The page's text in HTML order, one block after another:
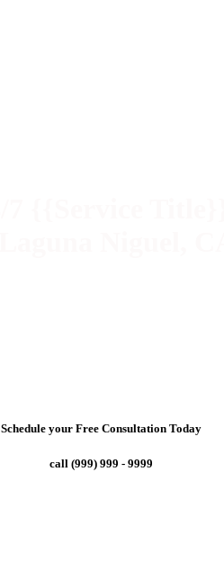
Schedule your Free Consultation Today
call (999) 999 - 9999
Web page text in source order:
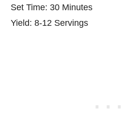
Set Time: 30 Minutes
Yield: 8-12 Servings
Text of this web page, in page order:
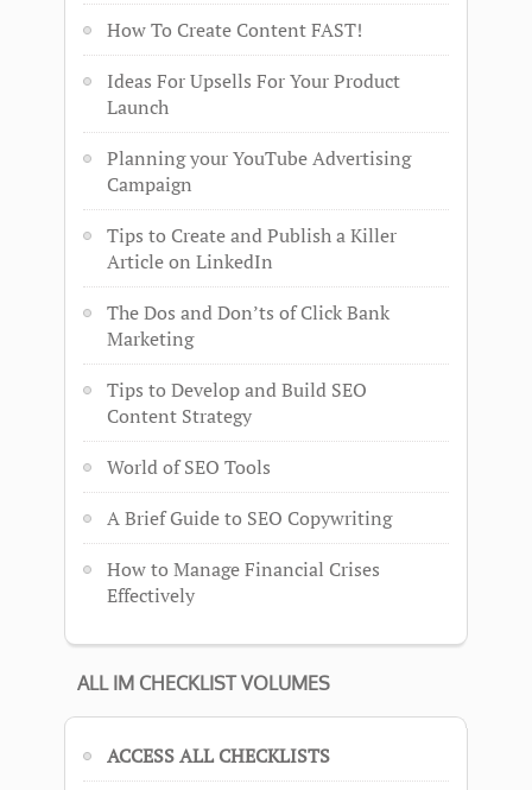
How To Create Content FAST!
Ideas For Upsells For Your Product
Launch
Planning your YouTube Advertising
Campaign
Tips to Create and Publish a Killer
Article on LinkedIn
The Dos and Don’ts of Click Bank
Marketing
Tips to Develop and Build SEO
Content Strategy
World of SEO Tools
A Brief Guide to SEO Copywriting
How to Manage Financial Crises
Effectively
ALL IM CHECKLIST VOLUMES
ACCESS ALL CHECKLISTS
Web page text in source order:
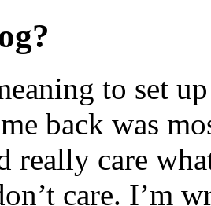
to set
back was
really care
care. I’m
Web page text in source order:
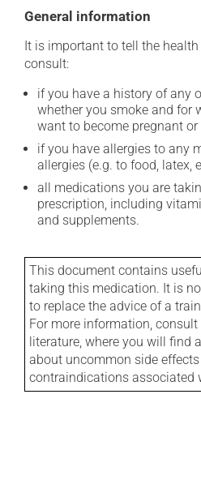
General information
It is important to tell the
consult:
if you have a history of any
whether you smoke and for
want to become pregnant or
if you have allergies to any
allergies (e.g. to food, latex,
all medications you are
prescription, including
and supplements.
This document contains
taking this medication. It is
to replace the advice of a
For more information,
literature, where you will find
about uncommon side
contraindications associated
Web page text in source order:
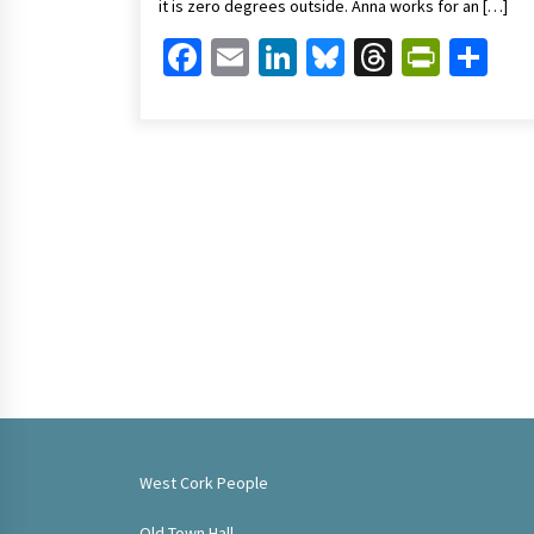
it is zero degrees outside. Anna works for an […]
Facebook
EmailLinkedIn
Bluesky
Threads
West Cork People
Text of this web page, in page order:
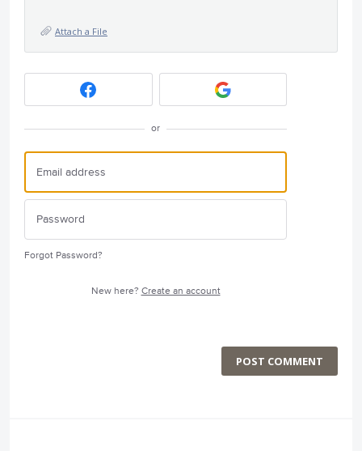
Attach a File
or
Forgot Password?
New here? Create an account
POST COMMENT
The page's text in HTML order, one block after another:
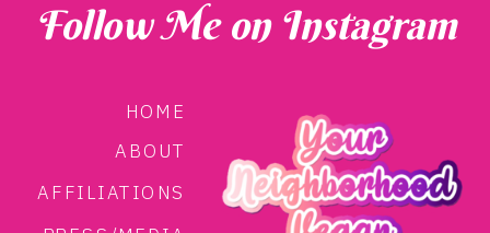
HOME
ABOUT
AFFILIATIONS
Follow Me on Instagram
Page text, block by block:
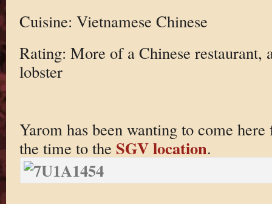
Cuisine: Vietnamese Chinese
Rating: More of a Chinese restaurant,
lobster
Yarom has been wanting to come
the time to the SGV location.
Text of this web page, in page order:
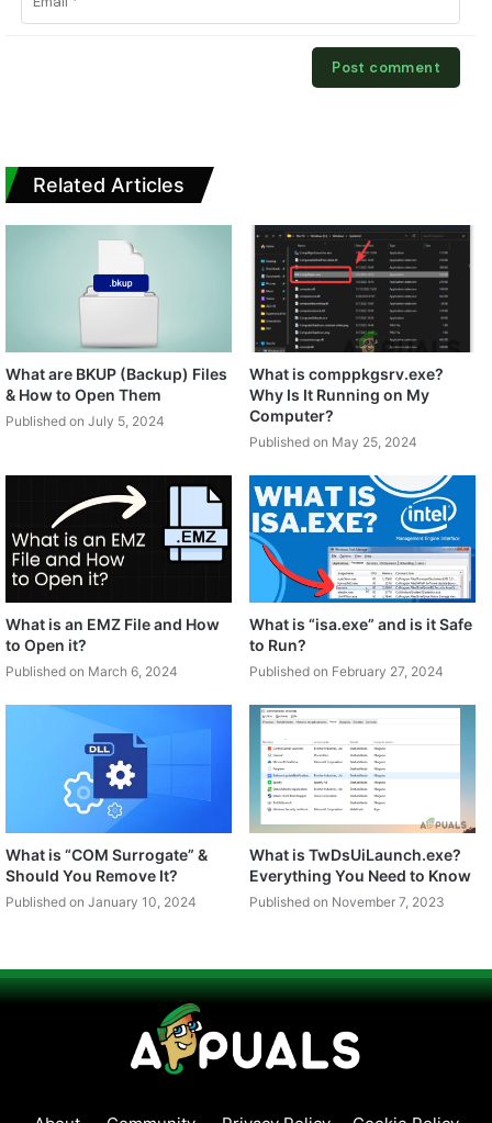
Related Articles
What are BKUP (Backup) Files
& How to Open Them
Published on July 5, 2024
What is comppkgsrv.exe?
Why Is It Running on My
Computer?
Published on May 25, 2024
What is an EMZ File and How
to Open it?
Published on March 6, 2024
What is “isa.exe” and is it Safe
to Run?
Published on February 27, 2024
What is “COM Surrogate” &
Should You Remove It?
Published on January 10, 2024
What is TwDsUiLaunch.exe?
Everything You Need to Know
Published on November 7, 2023

Task goal: Output every line above exactly as it stands, and drop any picture.

Solution for this task:
The page's text in HTML order, one block after another:
Schedule your Free Consultation Today
call (999) 999 - 9999
Web page text in source order:
Set Time: 30 Minutes
Yield: 8-12 Servings
Text of this web page, in page order:
How To Create Content FAST!
Ideas For Upsells For Your Product
Launch
Planning your YouTube Advertising
Campaign
Tips to Create and Publish a Killer
Article on LinkedIn
The Dos and Don’ts of Click Bank
Marketing
Tips to Develop and Build SEO
Content Strategy
World of SEO Tools
A Brief Guide to SEO Copywriting
How to Manage Financial Crises
Effectively
ALL IM CHECKLIST VOLUMES
ACCESS ALL CHECKLISTS
Web page text in source order:
to set
back was
really care
care. I’m
Web page text in source order:
General information
It is important to tell the
consult:
if you have a history of any
whether you smoke and for
want to become pregnant or
if you have allergies to any
allergies (e.g. to food, latex,
all medications you are
prescription, including
and supplements.
This document contains
taking this medication. It is
to replace the advice of a
For more information,
literature, where you will find
about uncommon side
contraindications associated
Web page text in source order:
it is zero degrees outside. Anna works for an […]
Facebook
EmailLinkedIn
Bluesky
Threads
West Cork People
Text of this web page, in page order:
Attach a File
or
Forgot Password?
New here? Create an account
POST COMMENT
The page's text in HTML order, one block after another:
HOME
ABOUT
AFFILIATIONS
Follow Me on Instagram
Page text, block by block:
Cuisine: Vietnamese Chinese
Rating: More of a Chinese restaurant,
lobster
Yarom has been wanting to come
the time to the SGV location.
Text of this web page, in page order:
Related Articles
What are BKUP (Backup) Files
& How to Open Them
Published on July 5, 2024
What is comppkgsrv.exe?
Why Is It Running on My
Computer?
Published on May 25, 2024
What is an EMZ File and How
to Open it?
Published on March 6, 2024
What is “isa.exe” and is it Safe
to Run?
Published on February 27, 2024
What is “COM Surrogate” &
Should You Remove It?
Published on January 10, 2024
What is TwDsUiLaunch.exe?
Everything You Need to Know
Published on November 7, 2023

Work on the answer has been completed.